▶ _Your goal_: Nothing but an exact repetition of the entries should appear in the answer.

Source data
+-------+

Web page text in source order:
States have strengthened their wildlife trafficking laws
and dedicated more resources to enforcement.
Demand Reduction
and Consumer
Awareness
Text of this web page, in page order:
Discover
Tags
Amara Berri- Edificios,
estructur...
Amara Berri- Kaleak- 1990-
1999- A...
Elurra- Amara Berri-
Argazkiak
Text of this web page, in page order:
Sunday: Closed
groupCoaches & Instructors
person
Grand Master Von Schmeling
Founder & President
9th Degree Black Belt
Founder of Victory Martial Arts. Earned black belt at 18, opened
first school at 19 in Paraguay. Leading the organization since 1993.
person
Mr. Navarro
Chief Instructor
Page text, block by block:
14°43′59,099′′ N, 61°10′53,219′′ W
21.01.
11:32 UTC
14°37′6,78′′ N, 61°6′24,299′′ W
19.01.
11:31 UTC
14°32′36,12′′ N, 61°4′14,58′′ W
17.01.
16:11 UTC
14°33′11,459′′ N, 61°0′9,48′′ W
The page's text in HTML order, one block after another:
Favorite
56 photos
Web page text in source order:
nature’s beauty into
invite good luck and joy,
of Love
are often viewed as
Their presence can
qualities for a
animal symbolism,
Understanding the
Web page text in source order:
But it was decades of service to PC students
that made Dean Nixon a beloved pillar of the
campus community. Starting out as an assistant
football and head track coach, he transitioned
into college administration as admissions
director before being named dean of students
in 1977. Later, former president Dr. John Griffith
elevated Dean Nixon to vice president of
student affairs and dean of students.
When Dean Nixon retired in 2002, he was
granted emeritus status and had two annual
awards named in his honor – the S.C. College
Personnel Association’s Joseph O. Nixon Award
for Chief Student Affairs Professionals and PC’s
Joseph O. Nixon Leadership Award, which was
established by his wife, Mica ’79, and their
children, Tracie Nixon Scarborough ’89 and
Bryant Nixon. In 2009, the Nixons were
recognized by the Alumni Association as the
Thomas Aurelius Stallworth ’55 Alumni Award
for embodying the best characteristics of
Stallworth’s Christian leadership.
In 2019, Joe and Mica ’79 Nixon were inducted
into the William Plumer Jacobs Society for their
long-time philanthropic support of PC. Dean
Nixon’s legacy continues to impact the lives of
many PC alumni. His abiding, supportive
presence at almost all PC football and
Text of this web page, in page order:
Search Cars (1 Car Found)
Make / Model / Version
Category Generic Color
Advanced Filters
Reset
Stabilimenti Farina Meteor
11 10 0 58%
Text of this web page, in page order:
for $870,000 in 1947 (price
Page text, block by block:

+-------+

▶ _Task output_:
Web page text in source order:
States have strengthened their wildlife trafficking laws
and dedicated more resources to enforcement.
Demand Reduction
and Consumer
Awareness
Text of this web page, in page order:
Discover
Tags
Amara Berri- Edificios,
estructur...
Amara Berri- Kaleak- 1990-
1999- A...
Elurra- Amara Berri-
Argazkiak
Text of this web page, in page order:
Sunday: Closed
groupCoaches & Instructors
person
Grand Master Von Schmeling
Founder & President
9th Degree Black Belt
Founder of Victory Martial Arts. Earned black belt at 18, opened
first school at 19 in Paraguay. Leading the organization since 1993.
person
Mr. Navarro
Chief Instructor
Page text, block by block:
14°43′59,099′′ N, 61°10′53,219′′ W
21.01.
11:32 UTC
14°37′6,78′′ N, 61°6′24,299′′ W
19.01.
11:31 UTC
14°32′36,12′′ N, 61°4′14,58′′ W
17.01.
16:11 UTC
14°33′11,459′′ N, 61°0′9,48′′ W
The page's text in HTML order, one block after another:
Favorite
56 photos
Web page text in source order:
nature’s beauty into
invite good luck and joy,
of Love
are often viewed as
Their presence can
qualities for a
animal symbolism,
Understanding the
Web page text in source order:
But it was decades of service to PC students
that made Dean Nixon a beloved pillar of the
campus community. Starting out as an assistant
football and head track coach, he transitioned
into college administration as admissions
director before being named dean of students
in 1977. Later, former president Dr. John Griffith
elevated Dean Nixon to vice president of
student affairs and dean of students.
When Dean Nixon retired in 2002, he was
granted emeritus status and had two annual
awards named in his honor – the S.C. College
Personnel Association’s Joseph O. Nixon Award
for Chief Student Affairs Professionals and PC’s
Joseph O. Nixon Leadership Award, which was
established by his wife, Mica ’79, and their
children, Tracie Nixon Scarborough ’89 and
Bryant Nixon. In 2009, the Nixons were
recognized by the Alumni Association as the
Thomas Aurelius Stallworth ’55 Alumni Award
for embodying the best characteristics of
Stallworth’s Christian leadership.
In 2019, Joe and Mica ’79 Nixon were inducted
into the William Plumer Jacobs Society for their
long-time philanthropic support of PC. Dean
Nixon’s legacy continues to impact the lives of
many PC alumni. His abiding, supportive
presence at almost all PC football and
Text of this web page, in page order:
Search Cars (1 Car Found)
Make / Model / Version
Category Generic Color
Advanced Filters
Reset
Stabilimenti Farina Meteor
11 10 0 58%
Text of this web page, in page order:
for $870,000 in 1947 (price
Page text, block by block:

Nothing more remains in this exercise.